# Percentile

percentile  is a comparison score between a particular score and the scores of the rest of a group. It shows the percentage of scores that a particular score surpassed. For example, if you score $75$ points on a test, and are ranked in the $85$ th  percentile, it means that the score $75$ is higher than $85%$ of the scores.

The percentile rank is calculated using the formula

$R=\frac{P}{100}\left(N\right)$

where $P$ is the desired percentile and $N$ is the number of data points.

Example 1:

If the scores of a set of students in a math test are $20$ , $30$ , $15$ and $75$ what is the percentile rank of the score $30$ ?

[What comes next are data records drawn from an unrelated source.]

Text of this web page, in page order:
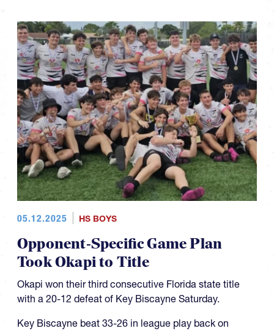
05.12.2025 HS BOYS
Opponent-Specific Game Plan
Took Okapi to Title
Okapi won their third consecutive Florida state title
with a 20-12 defeat of Key Biscayne Saturday.
Key Biscayne beat 33-26 in league play back on

Arrange the numbers in ascending order and give the rank ranging from $1$ to the lowest to $4$ to the highest.

$\begin{array}{|ccccc|}\hline \text{Number}& 15& 20& 30& 75\\ \text{Rank}& 1& 2& 3& 4\\ \hline\end{array}$

Use the formula:

$\begin{array}{l}3=\frac{P}{100}\left(4\right)\\ 3=\frac{P}{25}\\ 75=P\end{array}$

Therefore, the score $30$ has the $75$ th  percentile.

Note that, if the percentile rank $R$ is an integer, the $P$ th percentile would be the score with rank $R$ when the data points are arranged in ascending order.

If $R$ is not an integer, then the $P$ th percentile is calculated as shown.

Let $I$ be the integer part and be the decimal part of $D$ of $R$ . Calculate the scores with the ranks $I$ and $I+1$ . Multiply the difference of the scores by the decimal part of $R$ . The $P$ th percentile is the sum of the product and the score with the rank $I$ .

Example 2:

Determine the $35$ th percentile of the scores $7,3,12,15,14,4$ and $20$ .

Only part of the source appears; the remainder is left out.